▸ DATA RECORDS:
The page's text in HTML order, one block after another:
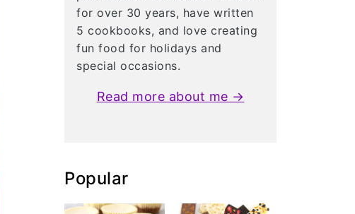
for over 30 years, have written
5 cookbooks, and love creating
fun food for holidays and
special occasions.
Read more about me →
Popular

▸ WHAT IS BEING ASKED: Restate the entries word for word, though any image they contain should not appear.

▸ ANSWER BOX:
The page's text in HTML order, one block after another:
for over 30 years, have written
5 cookbooks, and love creating
fun food for holidays and
special occasions.
Read more about me →
Popular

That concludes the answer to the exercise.